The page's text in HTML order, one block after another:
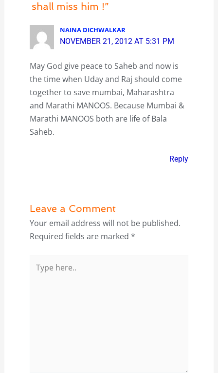
shall miss him !”
NAINA DICHWALKAR
NOVEMBER 21, 2012 AT 5:31 PM
May God give peace to Saheb and now is
the time when Uday and Raj should come
together to save mumbai, Maharashtra
and Marathi MANOOS. Because Mumbai &
Marathi MANOOS both are life of Bala
Saheb.
Reply
Leave a Comment
Your email address will not be published.
Required fields are marked *
here..
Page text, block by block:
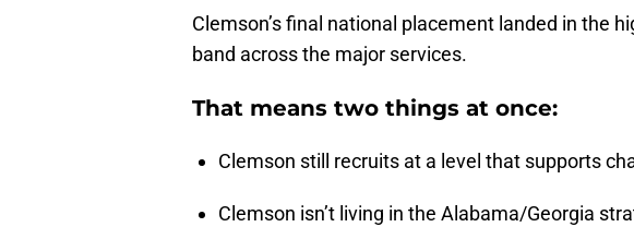
Clemson’s final national placement landed in the
band across the major services.
That means two things at once:
Clemson still recruits at a level that supports
Clemson isn’t living in the Alabama/Georgia
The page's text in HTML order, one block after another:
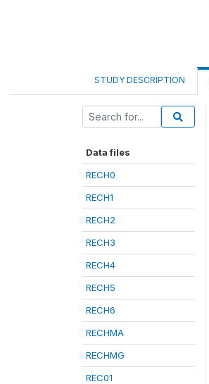
STUDY DESCRIPTION
Data files
RECH0
RECH1
RECH2
RECH3
RECH4
RECH5
RECH6
RECHMA
RECHMG
REC01
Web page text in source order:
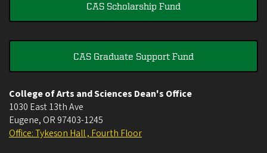
CAS Scholarship Fund
CAS Graduate Support Fund
College of Arts and Sciences Dean's Office
1030 East 13th Ave
Eugene, OR 97403-1245
Office: Tykeson Hall , Fourth Floor

> Task goal:
Restate the entire listing word for word, excluding pictures.

> Your solution:
The page's text in HTML order, one block after another:
shall miss him !”
NAINA DICHWALKAR
NOVEMBER 21, 2012 AT 5:31 PM
May God give peace to Saheb and now is
the time when Uday and Raj should come
together to save mumbai, Maharashtra
and Marathi MANOOS. Because Mumbai &
Marathi MANOOS both are life of Bala
Saheb.
Reply
Leave a Comment
Your email address will not be published.
Required fields are marked *
here..
Page text, block by block:
Clemson’s final national placement landed in the
band across the major services.
That means two things at once:
Clemson still recruits at a level that supports
Clemson isn’t living in the Alabama/Georgia
The page's text in HTML order, one block after another:
STUDY DESCRIPTION
Data files
RECH0
RECH1
RECH2
RECH3
RECH4
RECH5
RECH6
RECHMA
RECHMG
REC01
Web page text in source order:
CAS Scholarship Fund
CAS Graduate Support Fund
College of Arts and Sciences Dean's Office
1030 East 13th Ave
Eugene, OR 97403-1245
Office: Tykeson Hall , Fourth Floor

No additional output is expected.